The Kasthuri lab at the University of Chicago and Argonne National Laboratory are pioneering new techniques for brain mapping of the fine structure of the nervous system at industrial scale. These developments include large-volume automated electron microscopy for mapping neuronal connections at the nanoscale, synchrotron source X-ray microscopy for mapping the cellular composition of entire brains, and combining both with cell type specific labeling for multiscale, multimodal brain maps. These tools have been applied to brains from octopuses and squids to primates and mice in the service of answering the questions: How do brains grow up and age, and how do brains differ across individuals and across species, and how can we being to reverse brain function in silico?

Biography

Bobby Kasthuri is the first neuroscience researcher at Argonne and an assistant professor in the Department of Neurobiology, University of Chicago. He has an M.D. from Washington University School of Medicine and a D.Phil. from Oxford University where he studied as a Rhodes scholar. As a postdoctoral fellow, Kasthuri developed an automated approach to large volume serial electron microscopy (‘connectomics’).  Currently, the Kasthuri lab continues to innovate new approaches to brain mapping including the use of high-energy X-rays from synchrotron sources for mapping brains in their entirety. The Kasthuri lab is applying these techniques to in service of answering the question: How do brains grow up, age, and degenerate?

Charudatta Phatak

“Deep Learning and Dynamic Sampling for Smart Data Acquisition in Scanning Electron Microscopy,” by Materials Scientist Charudatta Phatak (MSD)

Abstract

In conventional point-based scanning microscopy for imaging or spectroscopy, each pixel measurement can take up to a few seconds, which can translate into several hours of data acquisition time for large image sizes.
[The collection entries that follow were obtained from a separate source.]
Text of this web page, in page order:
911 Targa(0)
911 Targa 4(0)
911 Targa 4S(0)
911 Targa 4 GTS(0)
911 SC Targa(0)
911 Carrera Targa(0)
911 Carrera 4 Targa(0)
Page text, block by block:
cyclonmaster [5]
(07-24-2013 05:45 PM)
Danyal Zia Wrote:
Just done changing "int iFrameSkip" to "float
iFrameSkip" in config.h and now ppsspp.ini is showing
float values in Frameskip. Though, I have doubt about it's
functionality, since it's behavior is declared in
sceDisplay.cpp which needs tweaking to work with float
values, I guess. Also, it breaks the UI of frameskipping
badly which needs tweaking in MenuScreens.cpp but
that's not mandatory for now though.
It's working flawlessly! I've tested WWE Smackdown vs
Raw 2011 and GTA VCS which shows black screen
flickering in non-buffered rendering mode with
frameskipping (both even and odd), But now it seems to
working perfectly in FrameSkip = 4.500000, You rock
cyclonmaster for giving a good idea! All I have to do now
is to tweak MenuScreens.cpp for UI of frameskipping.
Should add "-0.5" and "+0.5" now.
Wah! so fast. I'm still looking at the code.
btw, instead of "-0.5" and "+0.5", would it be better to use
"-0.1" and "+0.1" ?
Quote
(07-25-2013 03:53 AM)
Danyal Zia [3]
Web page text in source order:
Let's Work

This is often true for energy-dispersive X-ray spectroscopy (EDX) in a scanning electron microscope (SEM) or scanning transmission electron microscope (STEM) which is widely utilized in materials science for determining elemental compositions. Due to longer dwell times, the sample is exposed to high energy electrons which can result in radiation damage.
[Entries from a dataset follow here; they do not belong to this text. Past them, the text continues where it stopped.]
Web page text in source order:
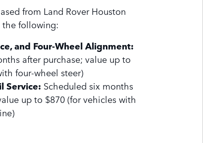
from Land Rover Houston
the following:
and Four-Wheel Alignment:
after purchase; value up to
four-wheel steer)
Service: Scheduled six months
up to $870 (for vehicles with
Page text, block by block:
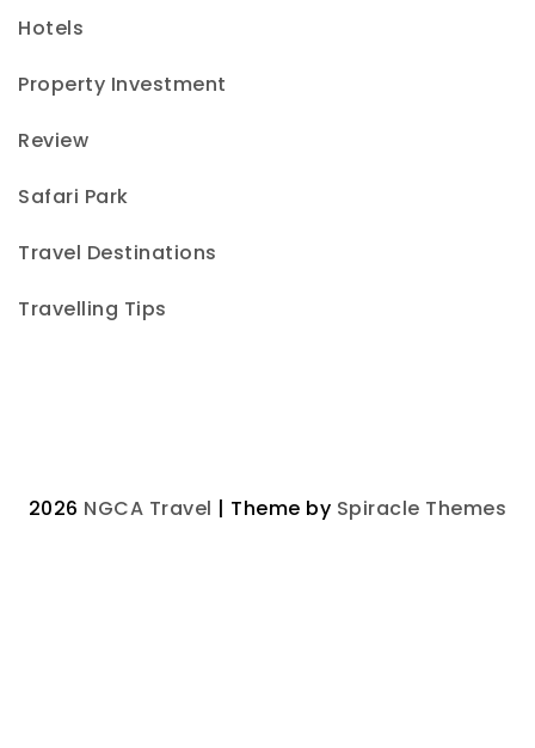
Hotels
Property Investment
Review
Safari Park
Travel Destinations
Travelling Tips
2026 NGCA Travel | Theme by Spiracle Themes

A dynamic sampling method based on supervised learning algorithm and convolutional neural networks (CNNs) for data acquisition in a SEM demonstrated results for two modalities: EDX mapping and secondary electron imaging. For EDX mapping, we developed a method using CNNs that uses a dictionary for training and classification of the EDX spectra. This method can achieve high-quality elemental maps with as low as 5 percent sampling. For SE imaging, a method using deep neural networks predicted the optimal sampling locations based on a set of training images, and then reconstructed the final image. The network can be pretrained using generic images available online, and was capable of reconstructing images with high signal to noise ratio with sampling as low as 20 percent.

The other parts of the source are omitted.